Limitations on Obligations and Liabilities

 

The deposit agreement limits our obligations and the depositary’s obligations to you, including the following:

 

   

We and the depositary are obligated only to take the actions specifically stated in the deposit agreement without negligence or bad faith.

 

   

The depositary disclaims any liability for any failure to carry out voting instructions, for any manner in which a vote is cast or for the effect of any vote, provided it has acted in good faith and in accordance with the terms of the deposit agreement.

 

   

The depositary disclaims any liability for any failure to determine the lawfulness or practicality of any action, for the content of any document forwarded to you on our behalf or for the accuracy of any translation of such a document, for the investment risks associated with investing in our common shares, for the validity or worth of the common shares, for any tax consequences that result from the ownership of ADSs, for the credit-worthiness of any third party, for allowing any rights to lapse under the terms of the deposit agreement, for the timeliness of any of our notices or for our failure to give notice.

 

   

We and the depositary will not be obligated to perform any act that is inconsistent with the terms of the deposit agreement.

 

   

We and the depositary disclaim any liability if we are prevented or forbidden from acting on account of any law or regulation, any provision of our articles of incorporation, any provision of any securities on deposit or by reason of any act of God, terrorism or war or other circumstances beyond our control.

 

   

We and the depositary disclaim any liability by reason of any exercise of, or failure to exercise, any discretion provided for the deposit agreement, in our articles of incorporation or in any provisions of securities on deposit.

 

   

We and the depositary further disclaim any liability for any action or inaction in reliance on the advice or information received from legal counsel, accountants, any person presenting our shares for deposit, any holder of ADSs or authorized representatives thereof, or any other person believed by either of us in good faith to be competent to give such advice or information.

 

   

We and the depositary also disclaim liability for your inability to benefit from any distribution, offering, right or other benefit which is made available to other holders of common shares but is not, under the terms of the deposit agreement, made available to you.

 

   

We and the depositary may rely without any liability upon any written notice, request or other document believed to be genuine and to have been signed or presented by the proper parties.

 

   

We and the depositary also disclaim liability for any consequential or punitive damages for any breach of the terms of the deposit agreement.

 

Pre-Release Transactions

 

Subject to the terms and conditions of the deposit agreement, the depositary may, in certain circumstances, to the extent permitted by applicable laws and regulations, issue to brokers/dealers ADSs before receiving a deposit of our common shares or release our common shares to brokers/dealers before receiving ADSs for cancellation.

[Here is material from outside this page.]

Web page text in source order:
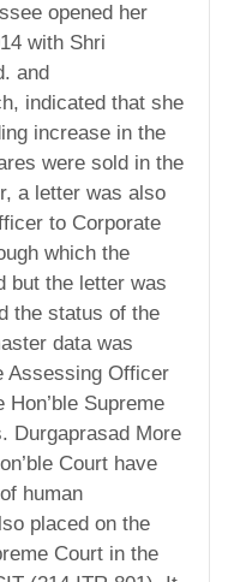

These transactions are commonly referred to as “pre-release transactions” and are entered into between the depositary bank and the applicable brokers/dealers. The deposit agreement limits the aggregate size of pre-release transactions (not to exceed 30% of our common shares on deposit in the aggregate) and imposes a number of conditions on these transactions, which include conditions related to the need to receive collateral, the type of collateral required, and the representations required from brokers/dealers. The depositary may retain the compensation received from the pre-release transactions.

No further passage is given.